_TASK STATEMENT_. Starting at the line with "manufacturing is crucial" and ending at the line with "Bachelor Degree", print exactly the lines of the entries below. Pictures do not belong in the copy.

_INPUT DATA_.
- Opening Delimiter -
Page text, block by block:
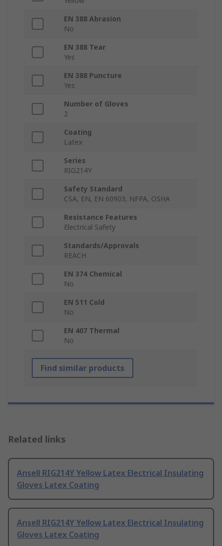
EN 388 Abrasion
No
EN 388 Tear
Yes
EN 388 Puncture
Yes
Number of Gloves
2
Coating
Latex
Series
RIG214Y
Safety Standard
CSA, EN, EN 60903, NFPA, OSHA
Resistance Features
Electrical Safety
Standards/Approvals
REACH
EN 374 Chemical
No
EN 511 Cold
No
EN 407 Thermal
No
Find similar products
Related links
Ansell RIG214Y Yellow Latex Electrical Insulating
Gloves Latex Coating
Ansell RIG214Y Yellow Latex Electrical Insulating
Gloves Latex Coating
- Closing Delimiter -
- Opening Delimiter -
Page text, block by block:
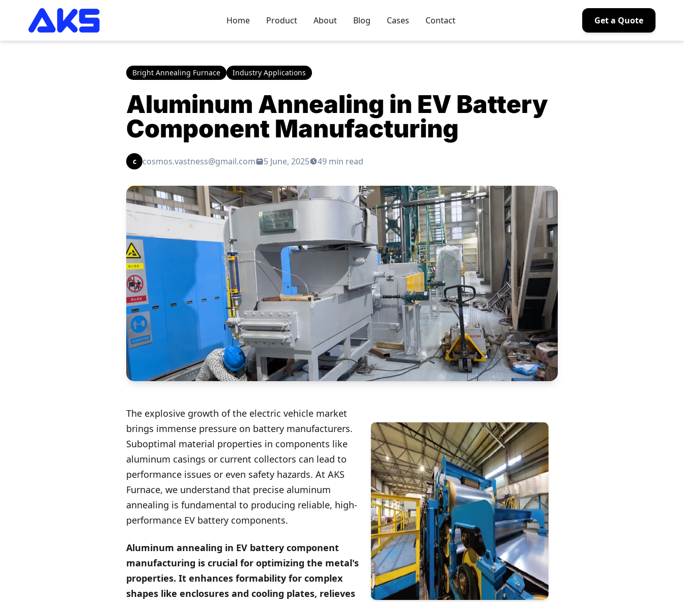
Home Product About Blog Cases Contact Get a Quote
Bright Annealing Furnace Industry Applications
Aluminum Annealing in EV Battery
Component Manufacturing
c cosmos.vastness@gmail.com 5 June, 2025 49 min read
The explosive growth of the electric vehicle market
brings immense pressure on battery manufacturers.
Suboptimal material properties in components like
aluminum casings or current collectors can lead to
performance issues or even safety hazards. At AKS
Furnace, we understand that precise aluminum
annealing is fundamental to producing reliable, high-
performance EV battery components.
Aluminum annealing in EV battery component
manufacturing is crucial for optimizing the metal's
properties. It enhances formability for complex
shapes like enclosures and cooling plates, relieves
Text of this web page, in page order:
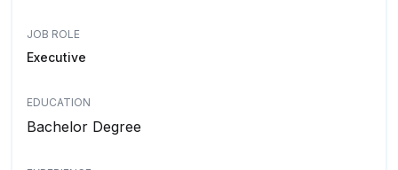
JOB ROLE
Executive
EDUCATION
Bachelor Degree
- Closing Delimiter -
_YOUR RESPONSE_.
manufacturing is crucial for optimizing the metal's
properties. It enhances formability for complex
shapes like enclosures and cooling plates, relieves
Text of this web page, in page order:
JOB ROLE
Executive
EDUCATION
Bachelor Degree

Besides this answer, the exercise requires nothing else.